JeffCo Commission to consider removing controversial murals from courthouse, but photos of convicted commissioners will stay

The Jefferson County Commission is at crosscurrents when dealing with history — both the history of the county, and the history of the commission itself.

In a committee meeting Tuesday morning, the commission voted to consider forming a committee to debate the fate of two murals located near an entrance to the county courthouse. But in a separate matter, the commission declined action on removing photos of previous commission members later convicted of crimes from a wall near the commission chambers.

Commissioner Sandra Little Brown proposed a resolution that would call for a committee to decide what to do about the 85-year-old murals, one of which depicts a plantation setting with a white overseer and African-American laborers in a cotton field.

“There’s a majority in agreement that something needs to change,” said Gail Andrews, director of the Birmingham Museum of Art. “But we need to look at what is the best path forward.”

What could happen to the murals is partly defined by logistics; no one is yet sure whether they can be removed from their current location intact. “We need to research how it’s applied… I don’t know whether we could [display it] or not,” Andrews said.

Activists from the NAACP and other organizations have called for the murals to be removed completely in past weeks.

The commission will take official action on Little’s resolution in their regular meeting Thursday morning.

The artwork is one of three things at the courthouse that has attracted unwanted publicity recently. In addition, stone columns outside the courthouse entrances each feature a swastika symbol put in place in 1930, long before they became a symbol of Adolf Hitler’s Nazi party in World War II. And a wall filled with photos of past commissioners includes six members who were later convicted of a wade range of crimes, almost all related to their time in public office with much of that tied to the sewer debt crisis that drove Jefferson County into what was then the largest municipal bankruptcy proceedings in the nation.

Those photos were the focus of a resolution proposed by Commissioner David Carrington, who wants the photos of six former members — Mary Buckelew, Larry Langford, Jeff Germany, Chris McNair, John Katapodis and Gary White — taken down from the wall.

Carrington’s proposal, however, died after other commissioners refused to make a motion that it be added to the agenda for Thursday’s meeting.

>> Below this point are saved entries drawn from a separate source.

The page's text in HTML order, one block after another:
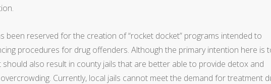
been reserved for the creation of “rocket docket” programs intended to
procedures for drug offenders. Although the primary intention here is
also result in county jails that are better able to provide detox and
Currently, local jails cannot meet the demand for treatment
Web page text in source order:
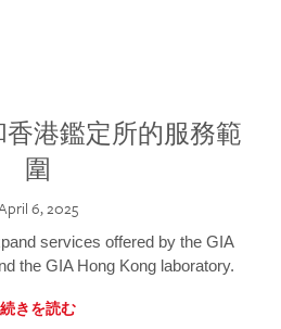
香港鑑定所的服務範
圍
6, 2025
services offered by the GIA
the GIA Hong Kong laboratory.
続きを読む
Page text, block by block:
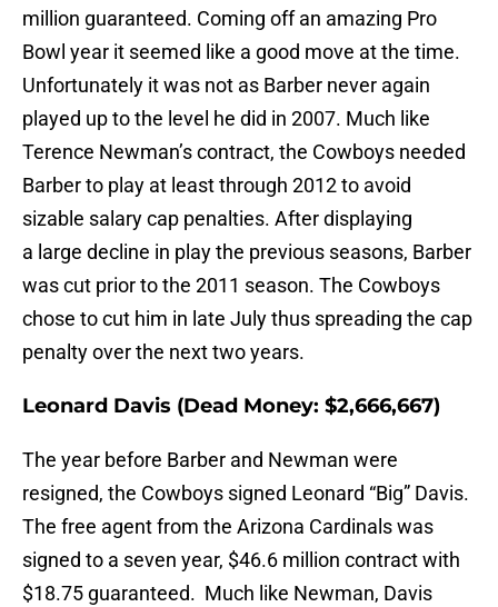
million guaranteed. Coming off an amazing Pro
Bowl year it seemed like a good move at the time.
Unfortunately it was not as Barber never again
played up to the level he did in 2007. Much like
Terence Newman’s contract, the Cowboys needed
Barber to play at least through 2012 to avoid
sizable salary cap penalties. After displaying
a large decline in play the previous seasons, Barber
was cut prior to the 2011 season. The Cowboys
chose to cut him in late July thus spreading the cap
penalty over the next two years.
Leonard Davis (Dead Money: $2,666,667)
The year before Barber and Newman were
resigned, the Cowboys signed Leonard “Big” Davis.
The free agent from the Arizona Cardinals was
signed to a seven year, $46.6 million contract with
$18.75 guaranteed. Much like Newman, Davis

Commission President Jimmie Stephens opposed the action but added, “We need to own up to our history.”

Buckelew, who represented much of north Jefferson County, had a road named for her that runs from U.S. 31 to Mt. Olive Road, providing access to a county landfill. Her name was removed by the commission in 2013 and the road was renamed Barber Blvd., as it runs by the new location for Dewey Barber Chevrolet. Carrington mentioned that action in his proposal.

Some commissioners suggested that some sort of designation might be placed on or near the photos of the disgraced former members, but Carrington said such a move might actually direct more attention to them instead.